Friday, December 5, 2008

The MRI of DOOM

Go to the start of my story: So it begins

Don't think I'm a pessimist due to the title of this post. I stole it from the House recaps at Television Without Pity. Bad stuff ALWAYS happens on House when the Patient of the Week has an MRI.

I went to the second MRI of my life on May 19, 2008. I had the first one in 2002 when I was experiencing numbness and tingling in my right arm. That MRI showed no abnormalities. I still felt pretty crappy, but the vertigo had subsided somewhat and I was no longer nauseated.

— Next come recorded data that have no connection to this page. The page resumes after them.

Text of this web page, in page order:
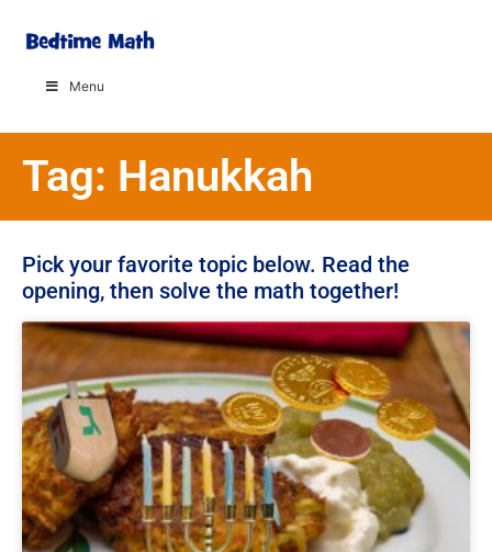
Menu
Tag: Hanukkah
Pick your favorite topic below. Read the
opening, then solve the math together!
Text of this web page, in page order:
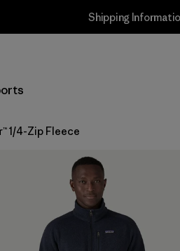
Shipping
1/4-Zip Fleece
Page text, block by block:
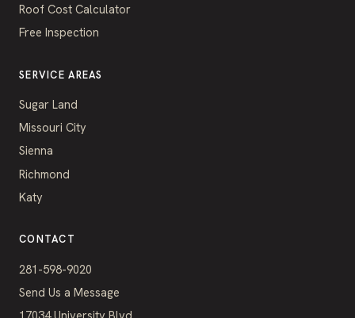
Roof Cost Calculator
Free Inspection
SERVICE AREAS
Sugar Land
Missouri City
Sienna
Richmond
Katy
CONTACT
281-598-9020
Send Us a Message
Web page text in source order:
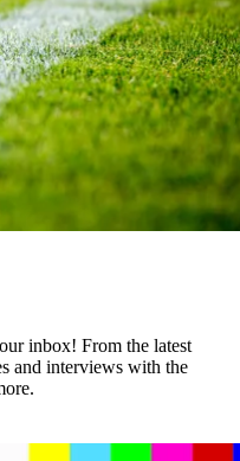
inbox! From the latest
and interviews with the
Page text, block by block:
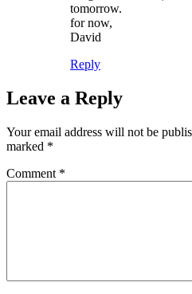
tomorrow.
for now,
David
Reply
Leave a Reply
Your email address will not be
marked *
Comment *
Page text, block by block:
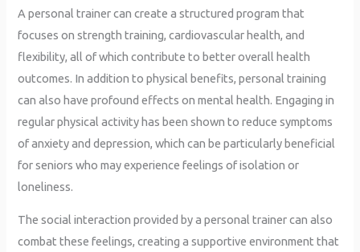
A personal trainer can create a structured program that
focuses on strength training, cardiovascular health, and
flexibility, all of which contribute to better overall health
outcomes. In addition to physical benefits, personal training
can also have profound effects on mental health. Engaging in
regular physical activity has been shown to reduce symptoms
of anxiety and depression, which can be particularly beneficial
for seniors who may experience feelings of isolation or
loneliness.
The social interaction provided by a personal trainer can also
combat these feelings, creating a supportive environment that
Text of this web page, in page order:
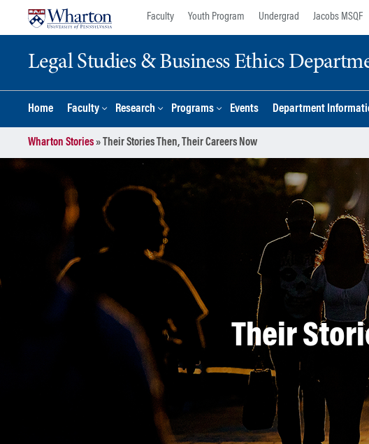
Faculty Youth Program Undergrad Jacobs MSQF
Legal Studies & Business Ethics
Home Faculty Research Programs Events Department
Wharton Stories» Their Stories Then, Their Careers Now
Their
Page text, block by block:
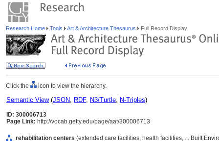
Research Home Tools Art & Architecture Thesaurus Full Record Display
Click the icon to view the hierarchy.
Semantic View(JSON, RDF, N3/Turtle, N-Triples)
ID: 300006713
Page Link: http://vocab.getty.edu/page/aat/300006713
rehabilitation centers (extended care facilities, health facilities, ... Built
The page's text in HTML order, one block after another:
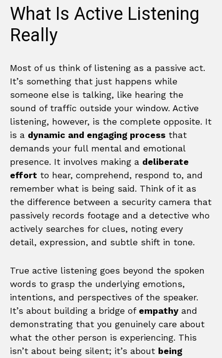
What Is Active Listening
Really
Most of us think of listening as a passive act.
It’s something that just happens while
someone else is talking, like hearing the
sound of traffic outside your window. Active
listening, however, is the complete opposite. It
is a dynamic and engaging process that
demands your full mental and emotional
presence. It involves making a deliberate
effort to hear, comprehend, respond to, and
remember what is being said. Think of it as
the difference between a security camera that
passively records footage and a detective who
actively searches for clues, noting every
detail, expression, and subtle shift in tone.
True active listening goes beyond the spoken
words to grasp the underlying emotions,
intentions, and perspectives of the speaker.
It’s about building a bridge of empathy and
demonstrating that you genuinely care about
what the other person is experiencing. This
isn’t about being silent; it’s about being
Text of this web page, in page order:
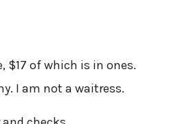
$17 of which is in ones.
I am not a waitress.
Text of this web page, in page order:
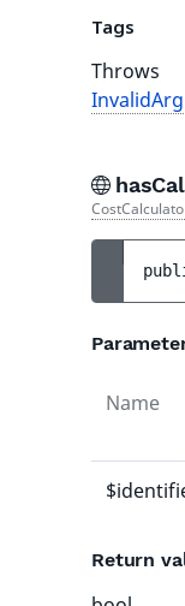
Tags
Throws
Name
Return
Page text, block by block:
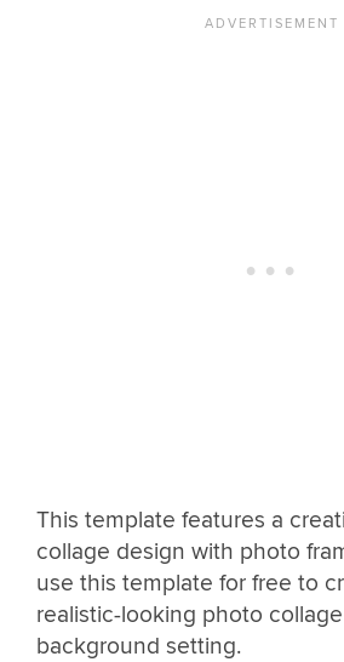
This template features a
collage design with photo
use this template for free to
realistic-looking photo
background setting.
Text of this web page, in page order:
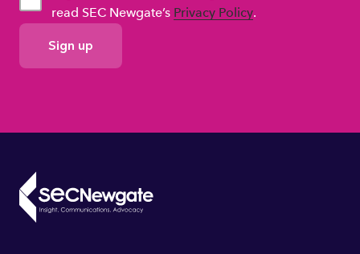
GDPR
Consent
read SEC Newgate’s Privacy Policy.
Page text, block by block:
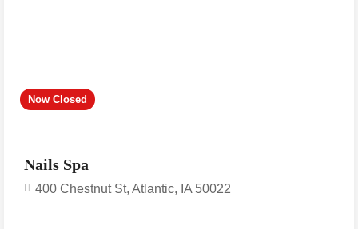
Now Closed
Nails Spa
400 Chestnut St, Atlantic, IA 50022
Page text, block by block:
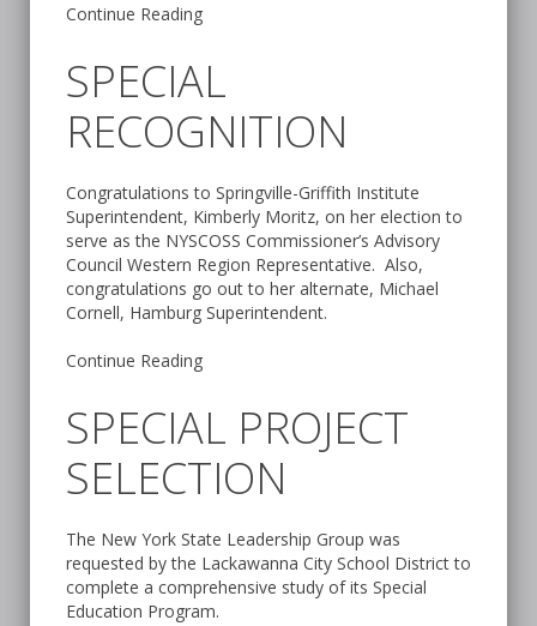
Continue Reading
SPECIAL
RECOGNITION
Congratulations to Springville-Griffith Institute
Superintendent, Kimberly Moritz, on her election to
serve as the NYSCOSS Commissioner’s Advisory
Council Western Region Representative. Also,
congratulations go out to her alternate, Michael
Cornell, Hamburg Superintendent.
Continue Reading
SPECIAL PROJECT
SELECTION
The New York State Leadership Group was
requested by the Lackawanna City School District to
complete a comprehensive study of its Special
Education Program.

I arrived at the hospital and did all of the registration stuff. Once I was lying on the table/slide before entering the MRI of DOOM, the tech asked what music I would like to hear. I wasn't aware that they now offered CDs. Being the music lover I am, I asked for some Aretha Franklin. Of course, they didn't have that. So I blanked out and just said the first thing that came to mind, "OK, got any Beatles?" They did! So I slid into the tube and assumed the most comfortable position for lying motionless. Then the most effed up versions of Beatles songs began to play. I assumed they put on some compilation CD that had unreleased studio recordings or some such. Dudes, I have never taken acid in my life, but after the experience of listening to that weird stuff while in the MRI of DOOM, I think I have vicariously. That was messed up!

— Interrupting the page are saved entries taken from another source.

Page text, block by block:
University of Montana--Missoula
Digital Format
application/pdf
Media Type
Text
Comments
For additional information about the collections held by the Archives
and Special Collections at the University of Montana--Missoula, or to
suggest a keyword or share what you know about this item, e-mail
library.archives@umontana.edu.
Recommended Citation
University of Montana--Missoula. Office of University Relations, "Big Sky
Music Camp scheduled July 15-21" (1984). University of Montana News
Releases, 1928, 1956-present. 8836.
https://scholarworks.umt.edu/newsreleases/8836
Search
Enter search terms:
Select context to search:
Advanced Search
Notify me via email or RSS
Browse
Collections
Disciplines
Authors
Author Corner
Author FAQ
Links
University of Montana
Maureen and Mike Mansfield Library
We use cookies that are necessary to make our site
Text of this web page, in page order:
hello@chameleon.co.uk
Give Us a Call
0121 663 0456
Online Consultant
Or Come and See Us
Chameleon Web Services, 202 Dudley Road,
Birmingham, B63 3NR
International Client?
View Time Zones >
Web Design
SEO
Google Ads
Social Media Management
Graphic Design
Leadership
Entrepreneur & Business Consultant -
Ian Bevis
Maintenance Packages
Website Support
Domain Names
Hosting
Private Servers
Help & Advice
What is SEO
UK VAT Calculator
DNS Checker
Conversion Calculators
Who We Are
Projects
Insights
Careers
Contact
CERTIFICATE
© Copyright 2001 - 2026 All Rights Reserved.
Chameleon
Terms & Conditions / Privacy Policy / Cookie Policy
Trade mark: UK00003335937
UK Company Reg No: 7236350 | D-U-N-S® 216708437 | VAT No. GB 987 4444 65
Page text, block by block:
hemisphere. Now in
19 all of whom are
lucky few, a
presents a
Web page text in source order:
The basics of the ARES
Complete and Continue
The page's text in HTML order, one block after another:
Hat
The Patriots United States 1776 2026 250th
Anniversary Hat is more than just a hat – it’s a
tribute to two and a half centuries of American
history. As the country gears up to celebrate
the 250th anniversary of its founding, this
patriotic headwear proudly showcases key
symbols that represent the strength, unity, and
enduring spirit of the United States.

When I expected the nice technician to say that I was done, she fooled me. She said, "We're going to bring you out and inject some contrast dye." Uh-oh. That doesn't sound good. I start freaking out a little inside my head; this was around the same time that Ted Kennedy was diagnosed with a brain tumor. OMG, OMG, OMG! Long story short, I got shot up with contrast dye and endured another round of pictures with the bizarre Beatles music in my ears.

When it was all over, I had to just sit for awhile before my head felt like I could walk again. You don't realize how dizzy you can get from lying flat and motionless for a long time. Anyway, I finally left and found GH (the Goat-Hub) and related the experience to him. We made jokes and went along our merry way, awaiting the results.

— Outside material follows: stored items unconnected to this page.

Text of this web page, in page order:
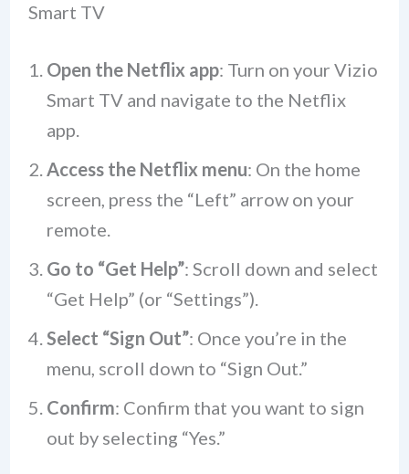
Smart TV
Open the Netflix app: Turn on your Vizio
Smart TV and navigate to the Netflix
app.
Access the Netflix menu: On the home
screen, press the “Left” arrow on your
remote.
Go to “Get Help”: Scroll down and select
“Get Help” (or “Settings”).
Select “Sign Out”: Once you’re in the
menu, scroll down to “Sign Out.”
Confirm: Confirm that you want to sign
out by selecting “Yes.”
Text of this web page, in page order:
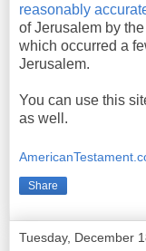
reasonably
of Jerusalem by
which occurred a
Jerusalem.
You can use this
as well.
Share
Tuesday, December
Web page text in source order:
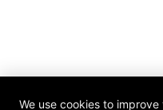
We use cookies to
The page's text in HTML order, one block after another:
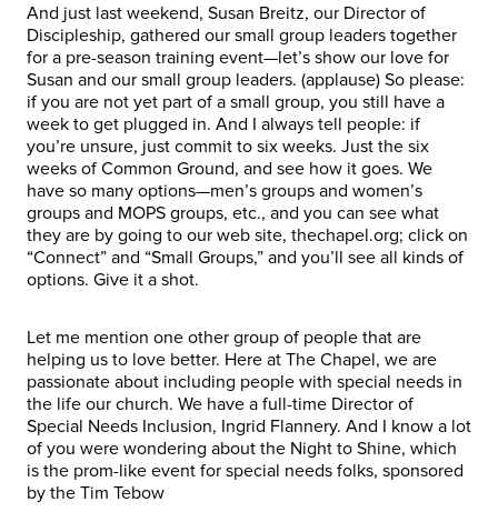
And just last weekend, Susan Breitz, our Director of
Discipleship, gathered our small group leaders together
for a pre-season training event—let’s show our love for
Susan and our small group leaders. (applause) So please:
if you are not yet part of a small group, you still have a
week to get plugged in. And I always tell people: if
you’re unsure, just commit to six weeks. Just the six
weeks of Common Ground, and see how it goes. We
have so many options—men’s groups and women’s
groups and MOPS groups, etc., and you can see what
they are by going to our web site, thechapel.org; click on
“Connect” and “Small Groups,” and you’ll see all kinds of
options. Give it a shot.
Let me mention one other group of people that are
helping us to love better. Here at The Chapel, we are
passionate about including people with special needs in
the life our church. We have a full-time Director of
Special Needs Inclusion, Ingrid Flannery. And I know a lot
of you were wondering about the Night to Shine, which
is the prom-like event for special needs folks, sponsored
by the Tim Tebow
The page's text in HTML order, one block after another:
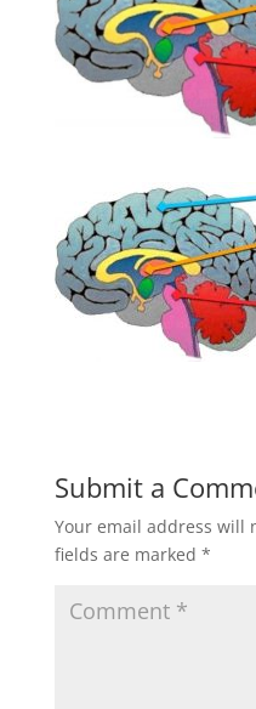
Submit a
Your email address will
fields are marked *
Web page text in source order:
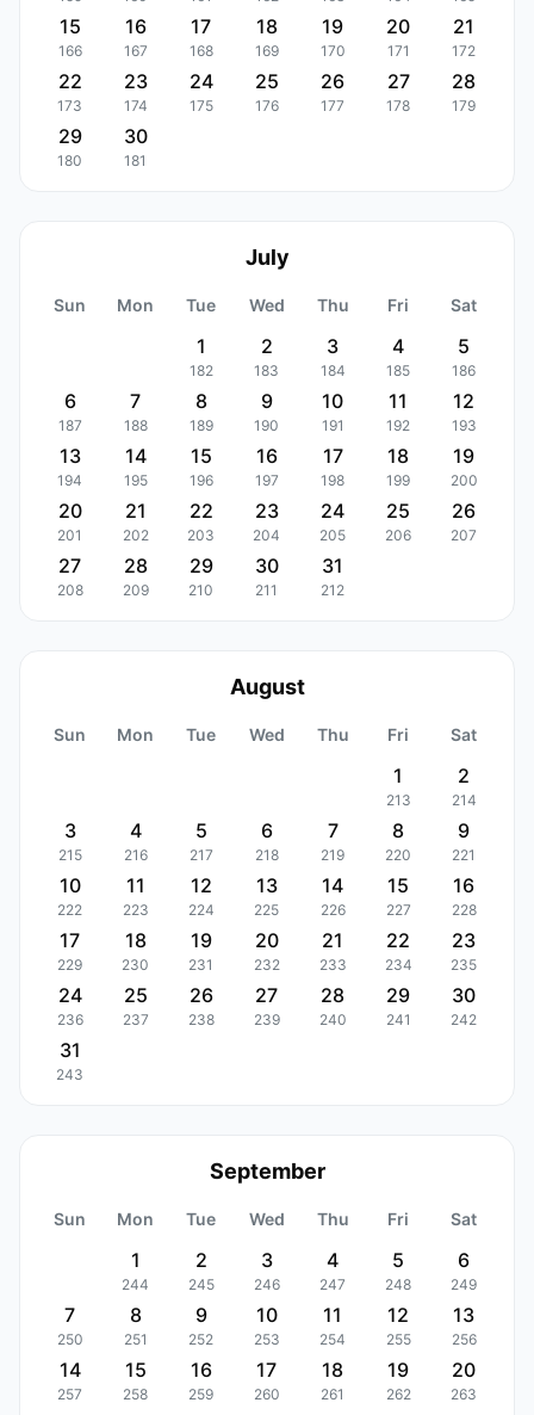
15
166
16
167
17
168
18
169
19
170
20
171
21
172
22
173
23
174
24
175
25
176
26
177
27
178
28
179
29
180
30
181
July
Sun Mon Tue Wed Thu Fri Sat
1
182
2
183
3
184
4
185
5
186
6
187
7
188
8
189
9
190
10
191
11
192
12
193
13
194
14
195
15
196
16
197
17
198
18
199
19
200
20
201
21
202
22
203
23
204
24
205
25
206
26
207
27
208
28
209
29
210
30
211
31
212
August
Sun Mon Tue Wed Thu Fri Sat
1
213
2
214
3
215
4
216
5
217
6
218
7
219
8
220
9
221
10
222
11
223
12
224
13
225
14
226
15
227
16
228
17
229
18
230
19
231
20
232
21
233
22
234
23
235
24
236
25
237
26
238
27
239
28
240
29
241
30
242
31
243
September
Sun Mon Tue Wed Thu Fri Sat
1
244
2
245
3
246
4
247
5
248
6
249
7
250
8
251
9
252
10
253
11
254
12
255
13
256
14
257
15
258
16
259
17
260
18
261
19
262
20
263

Next, The Dreaded Phone Call

1 comment:

Lisa Emrich said...

hehe... that made me laugh, kelley.

For my MRIs, including the big fancy new machine at the local MRI center, there was no music. That is unless you count the music which I played for myself in my head.

I got through several horn concertos, some piano pieces my students had been practicing, and a variety of orchestral snippets. Some of the best mental concerts I've ever had.